Personal training is also going high tech. ACE believes that more trainers will use technology to provide remote one-on-one or small group training, whether through uploading workout videos to YouTube or their personal sites, using software to view and track a client’s workout and nutritional information, or tweeting daily tips. Fitness facilities are getting savvier, too, creating more online, interactive fitness plans for their members.
- Small-group training: Are you a Zumba dance fanatic? Love your local gym’s intense-but-effective boot camp class? ACE says that small-group classes such as Zumba, boot camp, TRX suspension training, and interval training will continue to be popular workout trends in 2012. Matthews says these classes are further evidence of a long-term shift toward workouts that emphasize core, balance, and stability, as opposed to more traditional cardio and weight training.
- Weight loss support at work: You might not have a corporate gym, but ACE found that office wellness initiatives like team walking challenges or that Biggest Loser-style weight-loss competitions will be hot in 2012. A survey of 1,200 employers found that companies spent an average of $200 on wellness incentives per employee — anything from wellness competitions and prizes to gym memberships — in 2010, up 35 percent from $163 in 2009, and experts predict that number will continue to rise. ACE predicts that more business owners will provide discounts to outside fitness facilities and health clubs.

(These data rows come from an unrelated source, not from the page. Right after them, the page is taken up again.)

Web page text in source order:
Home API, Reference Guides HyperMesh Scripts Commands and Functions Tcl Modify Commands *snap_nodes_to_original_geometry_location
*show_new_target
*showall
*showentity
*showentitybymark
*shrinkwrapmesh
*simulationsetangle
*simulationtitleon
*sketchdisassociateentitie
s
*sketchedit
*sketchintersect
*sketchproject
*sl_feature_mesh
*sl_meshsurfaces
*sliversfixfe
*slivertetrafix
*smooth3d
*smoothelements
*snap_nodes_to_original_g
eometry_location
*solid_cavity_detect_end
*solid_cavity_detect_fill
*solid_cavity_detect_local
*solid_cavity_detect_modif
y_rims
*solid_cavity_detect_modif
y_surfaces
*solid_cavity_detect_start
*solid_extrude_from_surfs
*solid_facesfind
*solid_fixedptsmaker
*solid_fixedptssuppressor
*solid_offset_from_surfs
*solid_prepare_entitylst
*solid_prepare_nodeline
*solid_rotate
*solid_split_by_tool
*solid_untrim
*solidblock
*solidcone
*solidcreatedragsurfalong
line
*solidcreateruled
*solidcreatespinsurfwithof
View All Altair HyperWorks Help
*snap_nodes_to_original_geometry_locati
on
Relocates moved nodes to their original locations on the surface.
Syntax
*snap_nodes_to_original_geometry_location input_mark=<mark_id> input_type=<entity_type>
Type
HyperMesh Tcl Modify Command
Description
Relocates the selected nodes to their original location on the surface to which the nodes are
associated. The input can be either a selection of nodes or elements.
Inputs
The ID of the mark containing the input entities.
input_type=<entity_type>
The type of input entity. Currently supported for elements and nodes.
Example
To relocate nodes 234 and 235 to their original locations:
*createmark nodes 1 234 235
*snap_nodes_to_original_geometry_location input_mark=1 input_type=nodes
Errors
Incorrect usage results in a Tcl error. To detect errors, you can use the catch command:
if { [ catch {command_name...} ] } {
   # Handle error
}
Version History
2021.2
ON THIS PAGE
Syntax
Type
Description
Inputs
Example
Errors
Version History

- Fighting fad diets: Although ACE has seen great progress in diet and fitness education, Matthews says the average dieter still believes the best way to lose weight is through a restrictive or fad diet. As part of ACE’s efforts to combat this approach, the organization is providing better tools for trainers to help clients set healthier goals and stay motivated without crash diets. ACE also introduced a lifestyle and weight management coaching certification to help dieters understand what it takes to achieve long-term weight loss results.